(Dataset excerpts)
_ _ _ _ _
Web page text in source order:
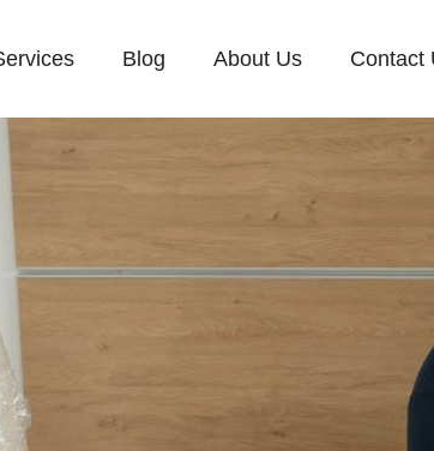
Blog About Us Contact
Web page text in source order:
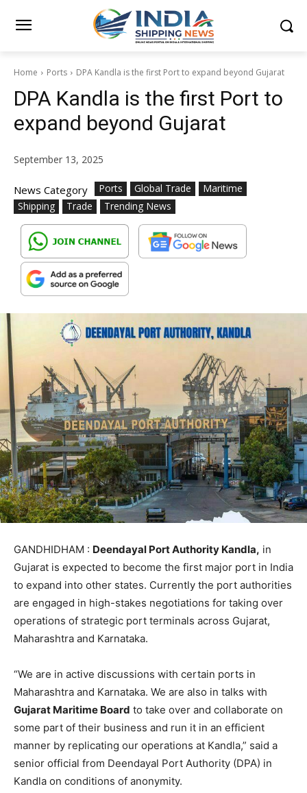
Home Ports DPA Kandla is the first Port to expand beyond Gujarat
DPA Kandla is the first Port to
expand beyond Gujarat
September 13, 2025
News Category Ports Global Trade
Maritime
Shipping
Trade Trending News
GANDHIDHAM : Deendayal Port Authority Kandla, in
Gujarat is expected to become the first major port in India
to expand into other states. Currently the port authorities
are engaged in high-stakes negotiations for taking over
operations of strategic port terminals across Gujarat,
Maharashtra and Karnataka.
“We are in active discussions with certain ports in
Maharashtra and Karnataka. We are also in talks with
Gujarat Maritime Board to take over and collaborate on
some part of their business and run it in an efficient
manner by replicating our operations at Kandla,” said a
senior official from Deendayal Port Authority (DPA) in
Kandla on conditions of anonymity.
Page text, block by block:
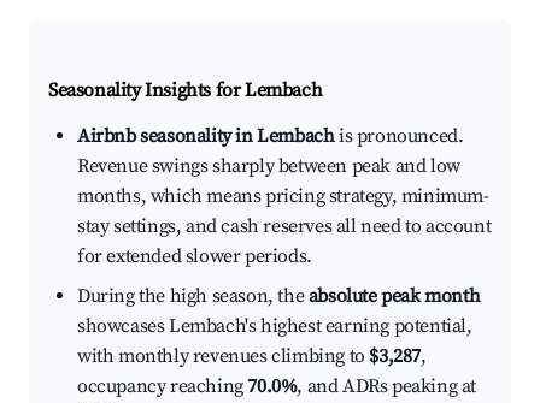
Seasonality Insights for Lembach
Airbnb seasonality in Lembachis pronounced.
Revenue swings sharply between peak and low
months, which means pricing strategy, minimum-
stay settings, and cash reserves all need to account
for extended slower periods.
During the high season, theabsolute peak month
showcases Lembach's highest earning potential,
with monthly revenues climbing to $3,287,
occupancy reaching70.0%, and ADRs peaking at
_ _ _ _ _
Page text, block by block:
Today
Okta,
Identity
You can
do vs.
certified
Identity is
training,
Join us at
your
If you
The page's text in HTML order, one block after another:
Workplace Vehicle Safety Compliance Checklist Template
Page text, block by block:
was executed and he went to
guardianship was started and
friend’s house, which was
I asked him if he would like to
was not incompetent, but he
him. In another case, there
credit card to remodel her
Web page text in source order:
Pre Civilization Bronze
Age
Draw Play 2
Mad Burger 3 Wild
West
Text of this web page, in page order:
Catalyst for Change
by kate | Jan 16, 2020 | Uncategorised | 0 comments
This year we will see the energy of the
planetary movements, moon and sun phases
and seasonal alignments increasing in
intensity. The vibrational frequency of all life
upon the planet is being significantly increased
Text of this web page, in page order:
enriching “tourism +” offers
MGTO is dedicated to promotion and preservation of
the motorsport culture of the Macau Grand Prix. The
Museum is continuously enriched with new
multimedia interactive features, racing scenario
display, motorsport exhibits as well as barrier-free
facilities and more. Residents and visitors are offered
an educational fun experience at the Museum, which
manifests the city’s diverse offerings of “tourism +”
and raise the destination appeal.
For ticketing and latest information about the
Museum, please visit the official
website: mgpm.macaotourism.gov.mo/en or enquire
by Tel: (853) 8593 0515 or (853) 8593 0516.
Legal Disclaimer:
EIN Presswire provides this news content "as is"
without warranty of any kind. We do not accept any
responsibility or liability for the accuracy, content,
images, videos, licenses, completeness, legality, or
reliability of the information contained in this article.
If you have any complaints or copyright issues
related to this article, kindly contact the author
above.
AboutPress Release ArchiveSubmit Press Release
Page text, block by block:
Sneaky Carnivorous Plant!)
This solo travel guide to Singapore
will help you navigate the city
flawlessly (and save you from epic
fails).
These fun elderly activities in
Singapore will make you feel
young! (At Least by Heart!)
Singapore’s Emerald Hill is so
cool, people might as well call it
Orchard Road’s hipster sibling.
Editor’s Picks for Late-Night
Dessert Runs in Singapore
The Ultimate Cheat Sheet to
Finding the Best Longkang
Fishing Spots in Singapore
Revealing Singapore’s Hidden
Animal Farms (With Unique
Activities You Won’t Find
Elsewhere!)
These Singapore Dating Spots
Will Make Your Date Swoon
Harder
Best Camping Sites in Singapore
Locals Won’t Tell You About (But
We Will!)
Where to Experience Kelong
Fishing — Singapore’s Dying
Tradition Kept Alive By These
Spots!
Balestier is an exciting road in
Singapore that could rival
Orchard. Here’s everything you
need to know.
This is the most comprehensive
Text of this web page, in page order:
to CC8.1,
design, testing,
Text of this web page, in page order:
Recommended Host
_ _ _ _ _
Starting at the line above with "to expand into", output every line exactly up to and including the line with "occupancy reaching70.0%, and ADRs peaking at", but none of the pictures.

_Result for this exercise_.
to expand into other states. Currently the port authorities
are engaged in high-stakes negotiations for taking over
operations of strategic port terminals across Gujarat,
Maharashtra and Karnataka.
“We are in active discussions with certain ports in
Maharashtra and Karnataka. We are also in talks with
Gujarat Maritime Board to take over and collaborate on
some part of their business and run it in an efficient
manner by replicating our operations at Kandla,” said a
senior official from Deendayal Port Authority (DPA) in
Kandla on conditions of anonymity.
Page text, block by block:
Seasonality Insights for Lembach
Airbnb seasonality in Lembachis pronounced.
Revenue swings sharply between peak and low
months, which means pricing strategy, minimum-
stay settings, and cash reserves all need to account
for extended slower periods.
During the high season, theabsolute peak month
showcases Lembach's highest earning potential,
with monthly revenues climbing to $3,287,
occupancy reaching70.0%, and ADRs peaking at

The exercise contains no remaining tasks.